The Concha y Toro Vineyard was founded by Don Melchor de Santiago Concha y Toro, VII Marquess of Casa Concha and ex-Minister of Finance, and his wife, Emiliana Subercaseaux, in 1883. To start the winery, he brought grape varieties from the Bordeaux region in France. The grapes that he brought were: Cabernet Sauvignon, Sauvignon Blanc, Semillon, Merlot, and Carmenère.

Not only the origins of Concha y Toro are connected to Chilean nobility and aristocracy. Currently the Viña Concha y Toro continues in the sphere of the Marquesado de Casa Concha, and is additionally controlled by the Guilisasti and Larraín families. Nowadays the directory of the company is composed by the present Marquess of Casa Concha, a Chilean diplomat and ambassador Mariano Fontecilla de Santiago-Concha, great-grandson of the founder. In 1999, the company's president Alfonso Larraín Santa María claimed the title of Marquess of Larraín in Spain. His mother, the current Marchioness, gave Larraín the power to claim the title.

Vineyards and factories of Concha y Toro in Pirque, Santiago Metropolitan Region, are connected by roads with names such as Marqués de Casa Concha or Conde de la Conquista, noble titles connected to the history of the company.

20th century: expansion 
The vineyard was incorporated as a stock company in 1923 and shares were sold in the Santiago Stock Exchange, until today. Concha y Toro began exporting wine in March 1933 to the port of Rotterdam, the Netherlands. In 1950, the winery began to acquire more vineyards and also began the process of adapting its business to new markets and meeting a higher demand.

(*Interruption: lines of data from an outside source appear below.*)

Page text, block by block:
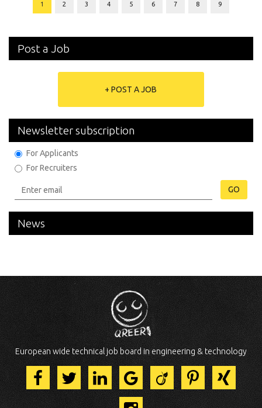
1 2 3 4 5 6 7 8 9
Post a Job
+ POST A JOB
Newsletter subscription
For Applicants
For Recruiters
GO
News
European wide technical job board in engineering & technology
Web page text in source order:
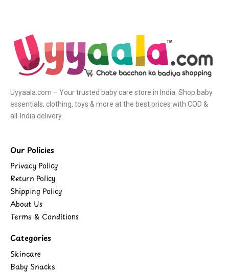
Uyyaala.com – Your trusted baby care store in India. Shop baby
essentials, clothing, toys & more at the best prices with COD &
all-India delivery.
Our Policies
Privacy Policy
Return Policy
Shipping Policy
About Us
Terms & Conditions
Categories
Skincare
Baby Snacks
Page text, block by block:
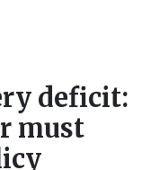
deficit:
must
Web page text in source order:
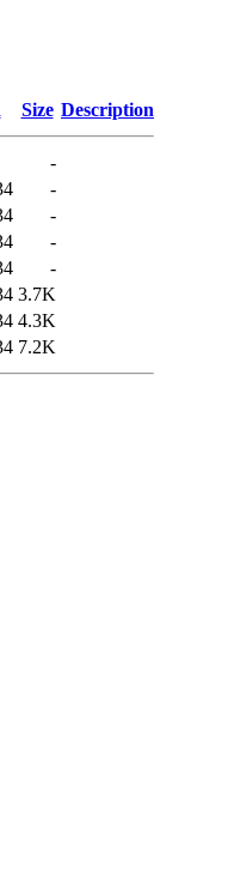
Size Description
-
-
-
-
-
3.7K
4.3K
7.2K
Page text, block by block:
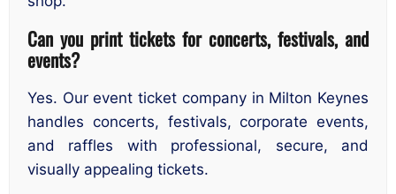
Can you print tickets for concerts, festivals, and
events?
Yes. Our event ticket company in Milton Keynes
handles concerts, festivals, corporate events,
and raffles with professional, secure, and
visually appealing tickets.
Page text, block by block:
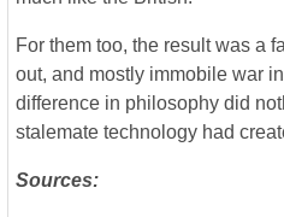
For them too, the result was a
out, and mostly immobile war
difference in philosophy did
stalemate technology had
Sources:

In 1966, the Casillero del Diablo brand, the company's hallmark, was inaugurated, and in 1987 the company's first ultra-premium wine, Don Melchor, was launched. In these years the company begins to expand. Viña Maipo, was acquired in 1968; Viña Cono Sur, created in 1993; Trivento Bodegas in Argentina, founded in 1996; or the joint venture signed with Château Mouton Rothschild, for the production of Viña Almaviva, founded in 1997, among other.

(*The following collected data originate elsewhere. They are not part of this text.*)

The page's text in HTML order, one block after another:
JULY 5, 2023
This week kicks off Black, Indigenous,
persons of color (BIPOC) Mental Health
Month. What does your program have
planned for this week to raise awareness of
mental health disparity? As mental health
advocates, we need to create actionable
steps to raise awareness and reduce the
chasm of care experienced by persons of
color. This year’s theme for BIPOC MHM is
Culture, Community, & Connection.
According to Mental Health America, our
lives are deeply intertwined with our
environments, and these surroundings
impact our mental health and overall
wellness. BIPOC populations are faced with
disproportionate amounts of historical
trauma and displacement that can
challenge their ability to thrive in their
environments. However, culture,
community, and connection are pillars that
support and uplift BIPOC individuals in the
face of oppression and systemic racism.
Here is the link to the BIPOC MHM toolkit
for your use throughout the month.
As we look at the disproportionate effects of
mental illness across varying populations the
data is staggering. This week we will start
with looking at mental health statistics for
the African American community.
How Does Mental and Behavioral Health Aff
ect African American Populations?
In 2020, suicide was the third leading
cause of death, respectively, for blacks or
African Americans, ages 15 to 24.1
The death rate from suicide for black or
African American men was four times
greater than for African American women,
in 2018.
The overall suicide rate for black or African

In 1971, Eduardo Guilisasti Tagle became chairman of the board, who succeeded in expanding the company. In 1987, after partnering with U.S. importer Banfi Vintners, the company started to incorporate more advanced technology in all of its production stages. It also started using small French oak barriques. In 1994, shares of Viña Concha started trading on the New York Stock Exchange, until his cessation in 2018.

21st century: globalization 
At the beginning of the 21st century, the company internationalized operations: in 2001 opened a trade, logistics and distribution office in United Kingdom, and then offices in other 11 countries: Brazil, Canada, China, United States, Finland, Japan, Mexico, Norway, Singapore, South Africa and Sweden, which would join the existing offices in Chile and Argentina. In 2010 a sponsorship agreement was signed with the English club Manchester United F.C. In this respect, Manchester United 2020 sponsorship director, Sean Jefferson, said: "Manchester United's relationship with Casillero del Diablo has been one of the most extensive and successful partnerships we ever had. The synergy between the two brands have led to a natural alliance", especially due to equivalence of their symbols and distinctive seals.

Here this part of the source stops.